After Jersey transformed the data, the response looks like:

{“EXTENSION_IN”:{“item”:[]},”EXTENSION_OUT”:{“item”:[]},”RETURN”:{“item”:[{“TYPE”:”S”,”ID”:”BC_IBF”,”NUMBER”:”000″,”MESSAGE”:”Method was executed successfully”,”LOG_NO”:””,”LOG_MSG_NO”:”000000″,”MESSAGE_V1″:””,”MESSAGE_V2″:””,”MESSAGE_V3″:””,”MESSAGE_V4″:””,”PARAMETER”:””,”ROW”:0,”FIELD”:””,”SYSTEM”:”NPLCLNT001″}]},”ADDITIONAL_INFO”:{“FLIGHTTIME”:361,”DISTANCE”:2572.0000,”UNIT”:”MI”,”UNIT_ISO”:”SMI”,”PLANETYPE”:”747-400″,”FLIGHTTYPE”:””},”AVAILIBILITY”:{“ECONOMAX”:385,”ECONOFREE”:20,”BUSINMAX”:31,”BUSINFREE”:1,”FIRSTMAX”:21,”FIRSTFREE”:3},”FLIGHT_DATA”:{“AIRLINEID”:”AA”,”AIRLINE”:”American Airlines”,”CONNECTID”:”0017″,”FLIGHTDATE”:1306897200000,”AIRPORTFR”:”JFK”,”CITYFROM”:”NEW YORK”,”AIRPORTTO”:”SFO”,”CITYTO”:”SAN FRANCISCO”,”DEPTIME”:50400000,”ARRTIME”:61260000,”ARRDATE”:1306897200000,”PRICE”:422.9400,”CURR”:”USD”,”CURR_ISO”:”USD”}}

Jersey needs Java 6 and runs in a servlet container. As NetWeaver CE >= 7.2 fulfills these requirements, Jersey can be used to transform POJOs into JSON and expose them using REST. NW CE comes with a framework for creating composite applications (CAF) that can consume BAPIs. CAF uses standard J2EE technology like JCA and Beans. This bean can be used by Jersey to automatically extract the data, transform it into JSON and make it accessible using REST.

Consuming a BAPI using CAF can be done with no coding involved at all as CAF comes with some nice wizards. Just map the input and output parameters and the code will be generated including the bean that can be used to interact with the BAPI. In the Jersey web application the URL and protocol get defined:




The CAF bean gets called using the parameters retrieved from the URL:

out = e.bapiFLIGHTGETDETAIL(null, null, null, carrid, connid, flightDate);

That’s it.
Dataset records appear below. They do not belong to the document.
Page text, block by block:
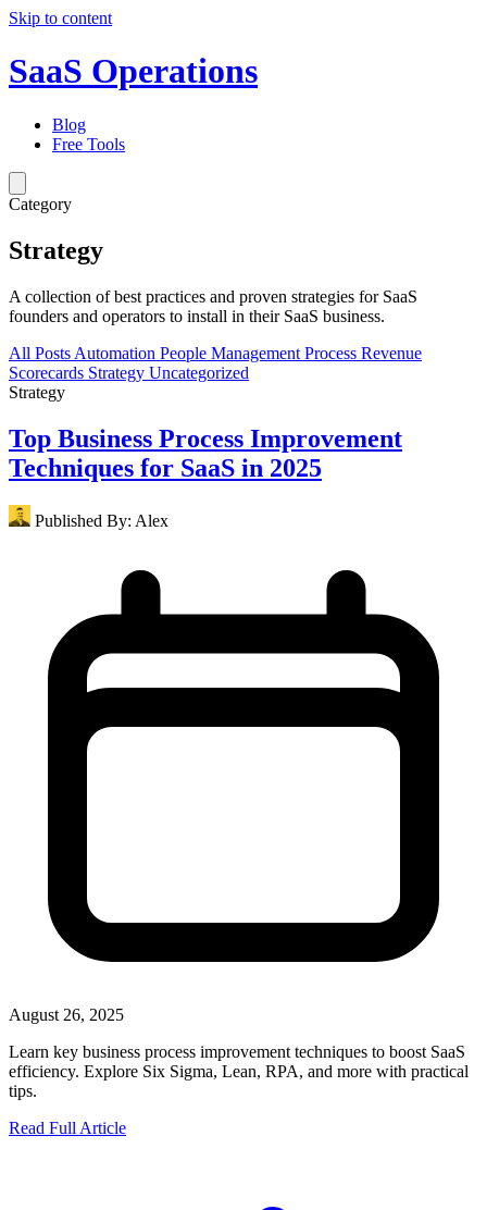
Skip to content
SaaS Operations
Blog
Free Tools
Category
Strategy
A collection of best practices and proven strategies for SaaS
founders and operators to install in their SaaS business.
All Posts Automation People Management Process Revenue
Scorecards Strategy Uncategorized
Strategy
Top Business Process Improvement
Techniques for SaaS in 2025
Published By: Alex
August 26, 2025
Learn key business process improvement techniques to boost SaaS
efficiency. Explore Six Sigma, Lean, RPA, and more with practical
tips.
Read Full Article
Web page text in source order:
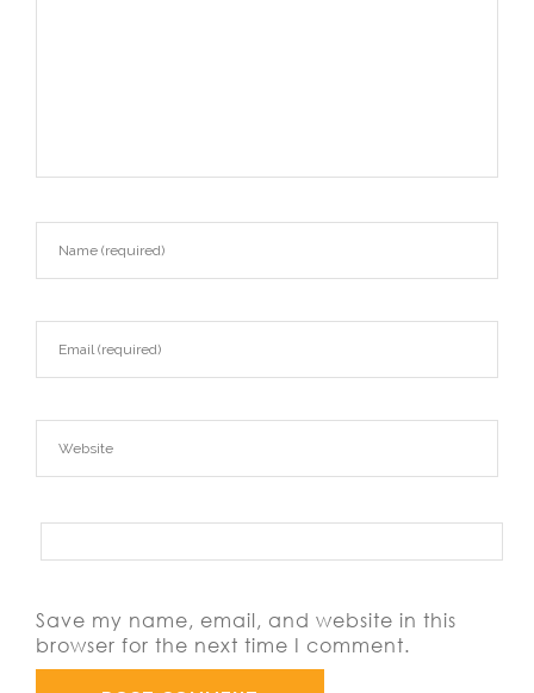
Save my name, email, and website in this
browser for the next time I comment.

Jersey will do the rest:

How the URL gets constructed is up to you, the parameters can be part of the URL as above or a query. You can also define if it is GET, POST, PUT, etc. If you want to do some coding you can adjust the output, or combine the result of several BAPIs into one Java object that JSON will expose.

Now that the BAPI can be accessed in a RESTful way and the data retrieved is in the JSON format, it’s easy to use the data in a Javascript framework like jQuery with Datatables:

The actual coding for making the CAF bean accessible to Jersey and expose the data is less than 10 lines of code. From CAF to Jersey to a running HTML application it does not even take 30 minutes.

The framework I used for interacting with the ABAP system is CAF, a framework available for NetWeaver Java since a while (7.0): well documented enterprise ready and supported. If you want or need to expose your BAPI by REST and JSON or XML and you have a NetWeaver CE >= 7.2 (like Portal 7.3) available, you can start today. As your NW CE system is a separate one, upgrades won’t affect your backend system and as Jersey is also a separate application; changes to Jersey don’t affect your other CE server and applications. Of course you don’t need NW CE for using Jersey and CAF for interacting with BAPI. Every platform that Jersey supports and where you can use JCo from SAP to call a BAPI can be used like tomcat. It just means that some extra configuration and coding will be necessary. This also implies that your backend ABAP system can be used as long as a JCo connection to it is possible.